TEAMING UP: Husband-and-wife filmmakers Jon Russell Cring and Tracy Nicole Cring block a scene for actors Lanny Rethaber and Lagina Beavans during the recent Arizona shoot of “Melvyn’s Clock.” Shot in just two weeks earlier this month, the movi

Camrin Richardson didn't get paid for his last job as a private contractor, but that doesn't bother him. After all, how often does an 11-year-old get the chance to star in his own feature-length motion picture?

The Gilbert youth was one of approximately 150 local actors and extras recruited by Tennessee-based filmmaker Jon Russell Cring to appear in "Melvyn's Clock," a low-budget drama shot over two weeks earlier this month throughout central Arizona. The movie - edited at a whiplash clip - will premiere Thursday at Pollack Tempe Cinema.

"It was a great experience," Richardson says of his film debut. "But it wasn't as fun or easy as people say. We worked really long hours. It was tiring."

Indeed, long hours come with the territory for Cring and his wife, Tracy, who serves as his co-director, cinematographer and editor. Last year, the couple launched the Extra/Ordinary Film Project, an ambitious gambit to shoot "12 feature length movies 12 months," all across the country. "Melvyn's Clock" is the ninth film in the series; the 10th, "Has Been," will be shot next month in Sacramento, Calif.

Tempe businessman and part-time actor Lanny Rethaber, who plays the title role in "Melvyn's Clock," was astounded when the Crings' cinematic road-show first rolled into town.

"In 15 years of acting, I've never heard of anybody making movies this way," he says. "It's extraordinary to say the least."

In the movie - a day-in-the-life drama similar in construction to "Friday" and "Falling Down" - Rethaber plays Melvyn, an aging gadfly whose daily ritual of roaming the streets near his home takes a violent and unexpected turn.
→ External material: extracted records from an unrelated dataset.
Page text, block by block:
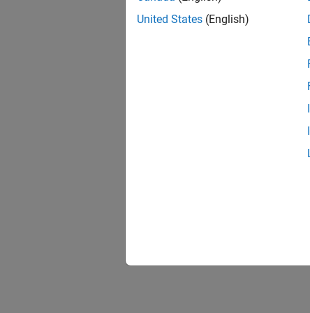
United States (English)
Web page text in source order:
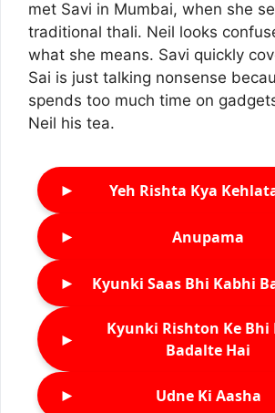
met Savi in Mumbai, when she
traditional thali. Neil looks
what she means. Savi quickly
Sai is just talking nonsense
spends too much time on
Neil his tea.
► Yeh Rishta Kya
► Anupama
► Kyunki Saas Bhi Kabhi
►
Kyunki Rishton Ke Bhi
Badalte Hai
► Udne Ki Aasha

His young co-star, Richardson, plays one of Melvyn's neighbors, a boy jeopardized by his divorced father's suicidal impulses.
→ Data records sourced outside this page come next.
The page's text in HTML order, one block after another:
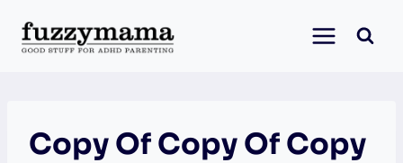
content
Copy Of Copy Of Copy
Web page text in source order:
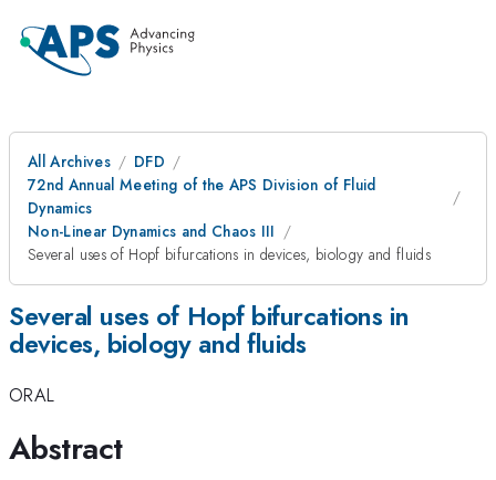
All Archives
DFD
72nd Annual Meeting of the APS Division of Fluid
Dynamics
Non-Linear Dynamics and Chaos III
Several uses of Hopf bifurcations in devices, biology and fluids
Several uses of Hopf bifurcations in
devices, biology and fluids
ORAL
Abstract

Like all of the Extra/Ordinary productions, "Melvyn's Clock" is based on a screenplay by the director's father, Jonathan Richard Cring, a professional writer and musician who also composes the soundtracks. By any measure, the elder Cring's rate of productivity is astonishing - it takes him only "eight to 10 hours" to dictate a 100-page screenplay, according to his son.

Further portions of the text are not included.